Ich bin kein Fan von Food Trends, aber von gutem Essen. Ich verstehe die hohe Kunst der Selbstgeißelung durch freiwilligen Verzicht (auf kesse Kohlenhydrate, geile Gluten oder zauberhaften Zucker) nicht, den Appetit auf Experimente aber umso mehr. Ich habe keine Ahnung von Fisch und Fleisch, dafür koche ich bombenmäßige Chili Sin Carne. Kurzum: Ich kenne mich nicht aus, in keinster Weise, bloß mit Tischmanieren, aber auf meine Zunge ist ausnahmslos Verlass. Vor ein paar Monaten hätte ich mir beim Anblick einer Miniatur-Möhre samt millimeterdünner Möhrenhaube plus Möhrenschaum vor lauter Unwissenheit vermutlich also noch hämisch ins Fäustchen gelacht, ähnlich wie es Clairette an dieser Stelle tat. Was soll beim Herrichten dieses köstlichen Naturgewächses schon großartig schief gehen, richtig?
Heute weiß ich: Jede Menge. Auch, dass Polemik, wann immer Köche und Köchinnen involviert sind, die ihre Seele für jedes noch so zarte Möhrchen hergeben, fehl am Platze ist. Wollte man nun pöbeln, könnte man auch fordern: Wenn man keine Ahnung hat, ihr wisst schon. An diese Regel halte ich mich spätestens seit über sechs Stunden kulinarischem Genuss der Extraklasse, der mir kürzlich dank Chef’s Table beschert wurden – einer Netflix Original Serie, die zwar in Weltklasse-Küchen schaut, aber vor allem die vor Leidenschaft und Hingabe glühenden Persönlichkeiten, die Künstler und Kreuzundquerdenker dahinter portraitiert.

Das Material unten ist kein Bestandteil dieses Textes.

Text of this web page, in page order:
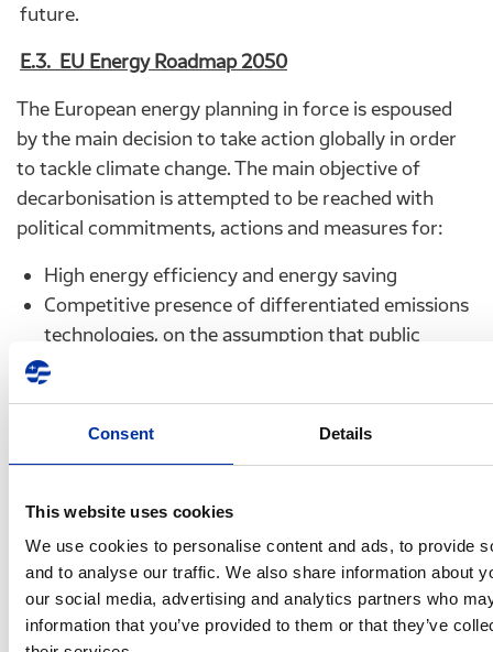
Consent Details
This website uses cookies
We use cookies to personalise content and ads, to provide
and to analyse our traffic. We also share information about
our social media, advertising and analytics partners who
information that you’ve provided to them or that they’ve
future.
E.3. EU Energy Roadmap 2050
The European energy planning in force is espoused
by the main decision to take action globally in order
to tackle climate change. The main objective of
decarbonisation is attempted to be reached with
political commitments, actions and measures for:
High energy efficiency and energy saving
Competitive presence of differentiated emissions
technologies, on the assumption that public
accepts nuclear energy and carbon capture and
High share of Renewable Energy Sources (RES), in
consumption by 2050 and last,
Low share of nuclear energy
F.1.Hellenic Petroleum’s role and strategy
The strong pressures on the refining industry

„You have your job, you have your little car, you have a place to sleep – and dreams are dead. You don’t grow on a secure path. All of us should conquer something in life. And it means a lot of work and a lot of risk.“
David Gelb, Regisseur der legendären Dokumentation „Jiro Dreams of Sushi“, begleitet in sechs knapp einstündigen Folgen jeweils einen Meisterkoch, angefangen bei der italienischen Koryphäe Massimo Bottura, über den Schweden Magnus Nillson, der mit gerade einmal 30 Jahren ein nur über einsame Wege zu erreichendes Top 50 Restaurant in der Einöde Fävikens leitet, bishin zum freigeistlichen Hippiekoch Francis Mallmann aus Patagonien. Jede Episode ist vollgepackt mit Inspiration, manchmal auch mit Tränen und ganz großen Gefühlen, mit Lebensgeschichten und Liebe, zum Kochtopf, zu unserer Erde, zu feinsten Gewürzen und dem Anderssein.
Um in pathetischen Worten fortzufahren: Chef’s Table hat mir ein Stück weit die Augen geöffnet, mich sensibilisiert für die kleinen Dinge auf dem Teller – und das, obwohl Kochsendungen für mich durchaus auch als Folterinstrument eingesetzt werden können. Anschauen, wirklich!